Arcs, tigers and the Faroe Islands – the nationalist ambition

faroes

The Faroe Islands (NASA image)

I was about to pen a profound piece on Scottish  ‘exceptionalism’ (I may yet – minus the profundity) when someone brought to my attention the fact that old friend of this blog Lesley Riddoch has just written an article in The Scotsman entitled Let Faroes [population 49,500 – my note] be our inspiration. Coming hot on the heels of Alex Salmond’s advocacy of Liechtenstein [population 36,900] as a future model for the relations of Scotland [population 5,348,000] with the UK [population 64,100,000] and the EU [population 743,100,000], this was too good to miss. As Ms Riddoch says, although not with the same intent as me,

It’s heady stuff.

Her article isn’t quite so heady. After praising one or two ex-Labour politicians who’ve been ambiguous about separation for a long time, she spends a good deal of her piece having a go at parties other than the SNP because they don’t support the SNP’s doomed eating-your-cake-and-having-it approach to stay in both the UK and the EU:

They would do well to learn more about the gutsiness of the tiny territory with which Ms Sturgeon seeks to compare Scotland. A trip there this summer was certainly the highlight of my year.

There follows a generous encomium of the Faroese, their way of life, governance, environment etc etc. I won’t plod through everything that is praise-worthy but just mention one or two points that will make you realise where Ms Riddoch is coming from and going to:

  • they have their own nightly TV news bulletin (Scottish Six alert)
  • their fleet of aircraft (three strong) can fly Edinburgh-Thorshavn (the capital) quicker than FlyBE does Edinburgh-Shetland (this blog records some of Lesley’s other travel issues – no Scottish books at that same Edinburgh airport, Transport for London might not accept Scottish banknotes)
  • their parliament raises its own taxes and doesn’t need the permission of Denmark to create new ones (said without any critical gaze at Holyrood’s tax-raising powers and how the SNP government uses/doesn’t use them).

I suspect she’s got a few facts wrong, like the Faroes’ ‘cheekily’ establishing a ‘diplomatic presence’ in a few foreign capitals. Perhaps not so ‘cheeky’ as ‘they do have political relations directly with other countries through agreement with Denmark’ (Wikipedia). In any event no cheekier than the SNP’s government overseas representation in Brussels and the USA.

She’s also missed a few points:

  • their economy is very narrow and based almost entirely on fishing (Economy of the Faroes)
  • although their unemployment is very low this is because so many young people move to Denmark and elsewhere after their education, leaving a largely middle-aged and elderly population (same source as preceding bullet point)
  • they indulge in what might be called recreational whaling, not to most people’s taste (numerous web references both for and against)
  • pehaps most telling in terms of the aspirations of Scottish separatists, they receive an annual subsidy from Denmark, in 2014 about $US73.240 million (figure calculated from the CIA World Fact Book – as with all the facts I cite in this blog, I’m happy to receive corrections).

The other issue Lesley’s article doesn’t address – why should she? – is the general issue of international comparisons.

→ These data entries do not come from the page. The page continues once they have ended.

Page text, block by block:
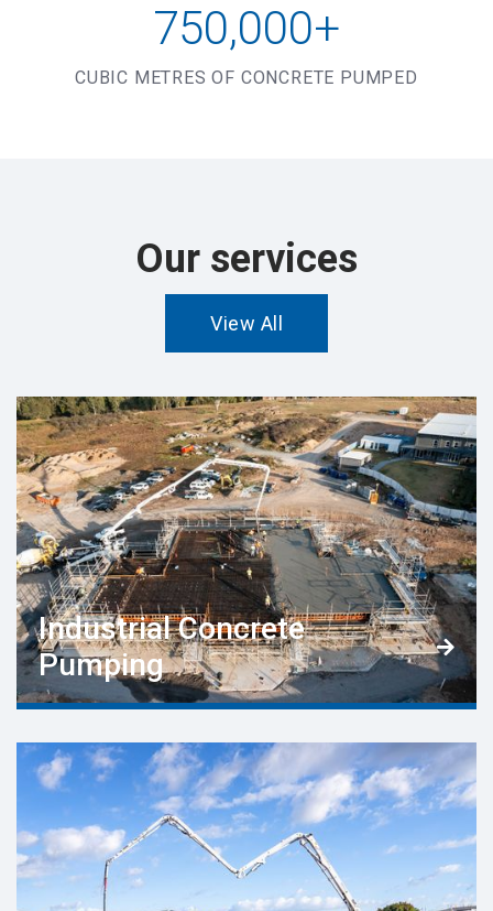
750,000+
CUBIC METRES OF CONCRETE PUMPED
Our services
View All
Industrial Concrete
Pumping

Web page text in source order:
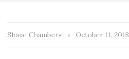
Shane Chambers October 11, 2018
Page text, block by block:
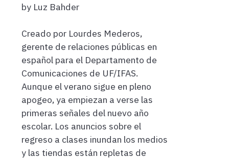
by Luz Bahder
Creado por Lourdes Mederos,
gerente de relaciones públicas en
español para el Departamento de
Comunicaciones de UF/IFAS.
Aunque el verano sigue en pleno
apogeo, ya empiezan a verse las
primeras señales del nuevo año
escolar. Los anuncios sobre el
regreso a clases inundan los medios
y las tiendas están repletas de
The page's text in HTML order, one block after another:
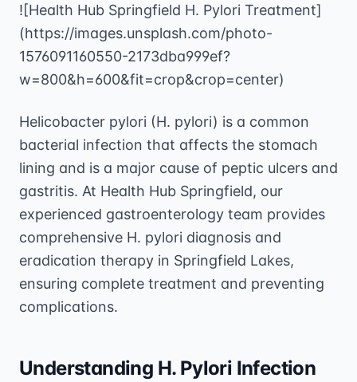
![Health Hub Springfield H. Pylori Treatment]
(https://images.unsplash.com/photo-
1576091160550-2173dba999ef?
w=800&h=600&fit=crop&crop=center)
Helicobacter pylori (H. pylori) is a common
bacterial infection that affects the stomach
lining and is a major cause of peptic ulcers and
gastritis. At Health Hub Springfield, our
experienced gastroenterology team provides
comprehensive H. pylori diagnosis and
eradication therapy in Springfield Lakes,
ensuring complete treatment and preventing
complications.
Understanding H. Pylori Infection
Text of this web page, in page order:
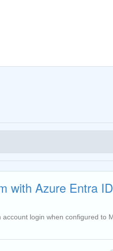
with Azure Entra
login when configured to
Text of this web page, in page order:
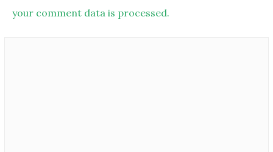
your comment data is processed.
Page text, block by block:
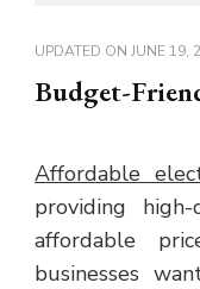
UPDATED ON JUNE 19,
Budget-
Affordable
providing
affordable
businesses
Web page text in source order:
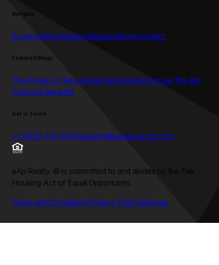
Navigate
BuyersSellersRealtorsClassesBlogsContact
Featured Blogs
The Power of Assumable MortgagesDiscover the Big
Financial Benefits
Get in Touch
+1 (602) 715-2875support@umeprojects.com
eXp Realty © is committed to and abides by the Fair
Housing Act of Equal Opportunity.
Terms and ConditionsPrivacy PolicySitemap
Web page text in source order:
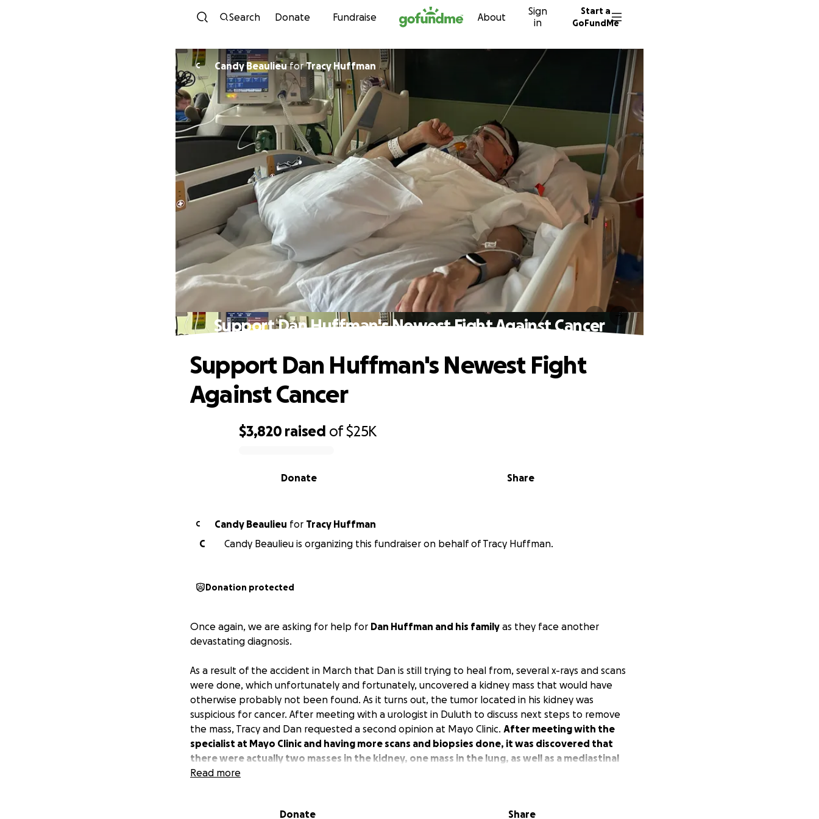
Skip to content
Search Donate Fundraise About
Sign
in
Start a
GoFundMe
C Candy BeaulieuforTracy Huffman
Support Dan Huffman's Newest Fight Against Cancer
$3,820 raised of$25K
Share
Donate
Support Dan Huffman's Newest Fight
Against Cancer
C Candy Beaulieu for Tracy Huffman
C
Candy Beaulieu is organizing this fundraiser on behalf of Tracy Huffman.
Donation protected
Once again, we are asking for help for Dan Huffman and his family as they face another
devastating diagnosis.
As a result of the accident in March that Dan is still trying to heal from, several x-rays and scans
were done, which unfortunately and fortunately, uncovered a kidney mass that would have
otherwise probably not been found. As it turns out, the tumor located in his kidney was
suspicious for cancer. After meeting with a urologist in Duluth to discuss next steps to remove
the mass, Tracy and Dan requested a second opinion at Mayo Clinic. After meeting with the
specialist at Mayo Clinic and having more scans and biopsies done, it was discovered that
there were actually two masses in the kidney, one mass in the lung, as well as a mediastinal
thymoma mass, these are not metastatic, they are separate cancers.
Read more
Donate Share
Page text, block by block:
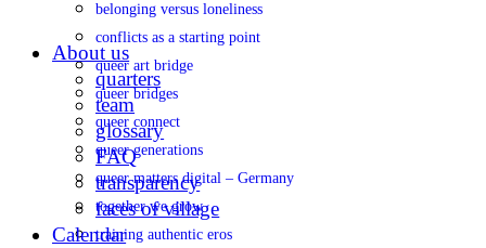
belonging versus loneliness
conflicts as a starting point
queer art bridge
queer bridges
queer connect
queer generations
queer matters digital – Germany
together we grow
training authentic eros
About us
quarters
team
glossary
FAQ
transparency
faces of village
Calendar
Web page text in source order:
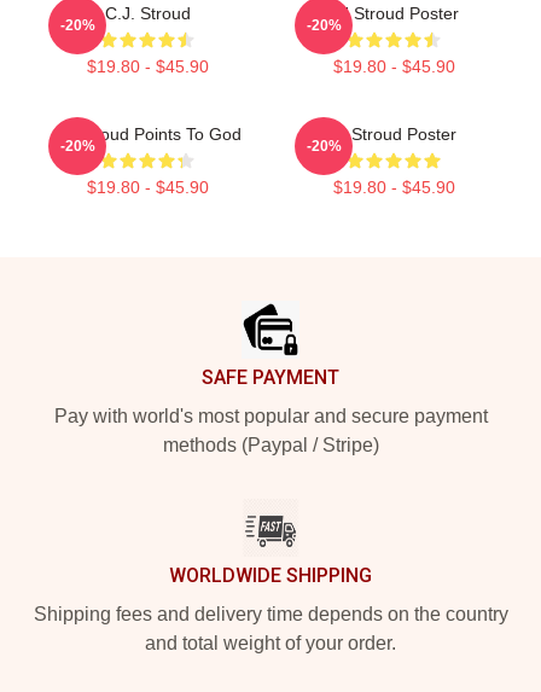
C.J. Stroud
$19.80 - $45.90
-20%
CJ Stroud Poster
$19.80 - $45.90
-20%
CJ Stroud Points To God
$19.80 - $45.90
-20%
Cj Stroud Poster
$19.80 - $45.90
-20%
SAFE PAYMENT
Pay with world's most popular and secure payment
methods (Paypal / Stripe)
WORLDWIDE SHIPPING
Shipping fees and delivery time depends on the country
and total weight of your order.
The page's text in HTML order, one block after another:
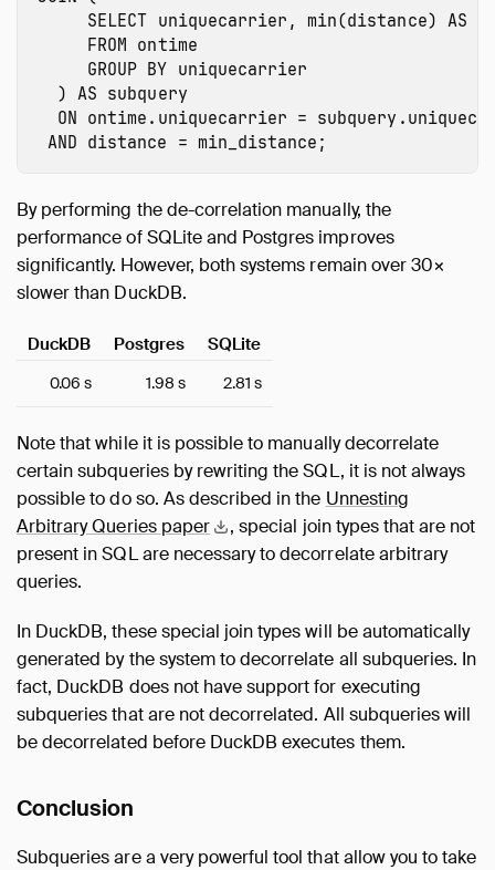
SELECT uniquecarrier , min(distance) AS
FROM ontime
GROUP BY uniquecarrier
) AS subquery
ON ontime.uniquecarrier =
AND distance = min_distance ;
By performing the de-correlation manually, the
performance of SQLite and Postgres improves
significantly. However, both systems remain over 30×
slower than DuckDB.
DuckDB Postgres SQLite
0.06 s 1.98 s 2.81 s
Note that while it is possible to manually decorrelate
certain subqueries by rewriting the SQL, it is not always
possible to do so. As described in the Unnesting
Arbitrary Queries paper
, special join types that are not
present in SQL are necessary to decorrelate arbitrary
queries.
In DuckDB, these special join types will be automatically
generated by the system to decorrelate all subqueries. In
fact, DuckDB does not have support for executing
subqueries that are not decorrelated. All subqueries will
be decorrelated before DuckDB executes them.
Conclusion
Subqueries are a very powerful tool that allow you to take

She’s a big fan of everything Scandinavian, which tickles the fancy of many SNP politicians too (see our first minister’s recent visit to the Arctic Circle assembly in Reykjavik). Once upon a time Alex Salmond fantasised about Scotland’s membership of an ‘arc of Northern prosperity.’ Then again, he waxed eloquently and convincingly about the ‘Celtic Tigers’ (pre-2008 Irish crash). Now, as touched upon in the introduction to this post, he advocates Liechtenstein as a model for Scotland’s relations with the UK and the EU.

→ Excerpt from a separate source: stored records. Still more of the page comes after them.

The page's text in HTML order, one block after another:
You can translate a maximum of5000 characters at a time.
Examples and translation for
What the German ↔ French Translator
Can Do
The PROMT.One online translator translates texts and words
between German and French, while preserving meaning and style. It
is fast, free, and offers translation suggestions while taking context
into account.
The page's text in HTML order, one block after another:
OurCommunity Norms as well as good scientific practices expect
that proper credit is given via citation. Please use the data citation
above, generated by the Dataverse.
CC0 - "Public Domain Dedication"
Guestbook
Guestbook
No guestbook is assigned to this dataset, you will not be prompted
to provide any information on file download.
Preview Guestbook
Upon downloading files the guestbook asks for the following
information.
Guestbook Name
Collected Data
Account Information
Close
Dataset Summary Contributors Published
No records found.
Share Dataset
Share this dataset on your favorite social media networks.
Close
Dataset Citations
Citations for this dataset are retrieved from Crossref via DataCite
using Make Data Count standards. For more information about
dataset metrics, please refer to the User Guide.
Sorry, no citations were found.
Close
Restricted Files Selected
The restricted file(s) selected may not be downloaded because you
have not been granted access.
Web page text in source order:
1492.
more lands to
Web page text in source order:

Nationalists, and the SNP in particular, are engaged in a ceaseless search for international comparisons for places Scotland is, could or should be like. It’s as if that underneath all the bravado and chest-puffing, they’re secretly and fundamentally uncertain about what they really want to be.

I was amused that Lesley Riddoch wrote, towards the end of her article,

There is something inspiring about the unassuming ambition of the Faroese.

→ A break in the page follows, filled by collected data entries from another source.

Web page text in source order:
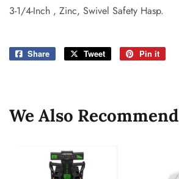
3-1/4-Inch , Zinc, Swivel Safety Hasp.
Share
Share
Tweet
Tweet
Pin it
We Also Recommend
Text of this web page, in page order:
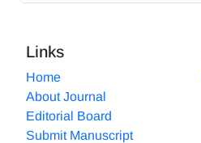
Links
Home
About Journal
Editorial Board
Submit Manuscript
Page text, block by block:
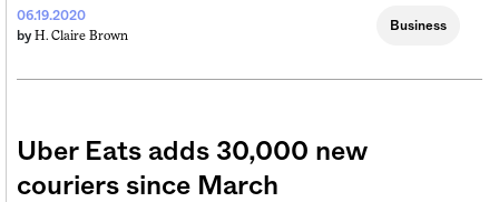
06.19.2020
by H. Claire Brown
Business
Uber Eats adds 30,000 new
couriers since March
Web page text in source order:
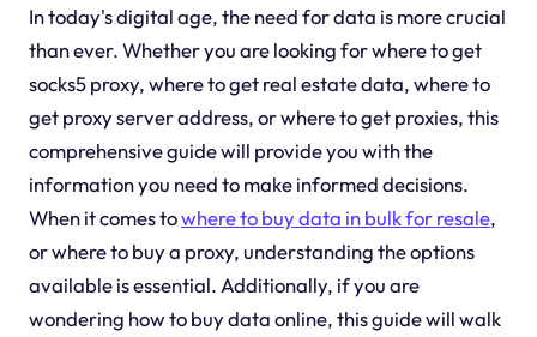
In today's digital age, the need for data is more crucial
than ever. Whether you are looking for where to get
socks5 proxy, where to get real estate data, where to
get proxy server address, or where to get proxies, this
comprehensive guide will provide you with the
information you need to make informed decisions.
When it comes towhere to buy data in bulk for resale,
or where to buy a proxy, understanding the options
available is essential. Additionally, if you are
wondering how to buy data online, this guide will walk
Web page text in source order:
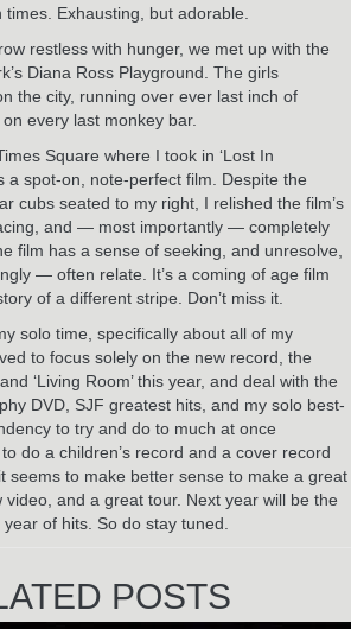
Exhausting, but adorable.
restless with hunger, we met up with the
Diana Ross Playground. The girls
the city, running over ever last inch of
every last monkey bar.
Square where I took in ‘Lost In
a spot-on, note-perfect film. Despite the
cubs seated to my right, I relished the film’s
and — most importantly — completely
film has a sense of seeking, and unresolve,
— often relate. It’s a coming of age film
of a different stripe. Don’t miss it.
solo time, specifically about all of my
to focus solely on the new record, the
‘Living Room’ this year, and deal with the
DVD, SJF greatest hits, and my solo best-
to try and do to much at once
do a children’s record and a cover record
seems to make better sense to make a great
and a great tour. Next year will be the
of hits. So do stay tuned.
POSTS

It’s some way from arcs and tigers but if it’s unassuming ambition you went to be inspired by, then why not? It’s probably what you’ll get with separation anyhow.

Meantime, the latest Panelbase poll for the Sunday Times has shown that only 27% of respondents in Scotland want another independence/separation referendum before Brexit. There’s an excellent analysis of the whole poll on the What Scotland Thinks website – Ms Sturgeon’s Brexit Difficulties. This is the sort of stuff the SNP should be paying attention to, not the faffing around of journalists and ex-first ministers with tiny places like the Faroe Islands and Liechtenstein.

Heady stuff or the dust of dreams?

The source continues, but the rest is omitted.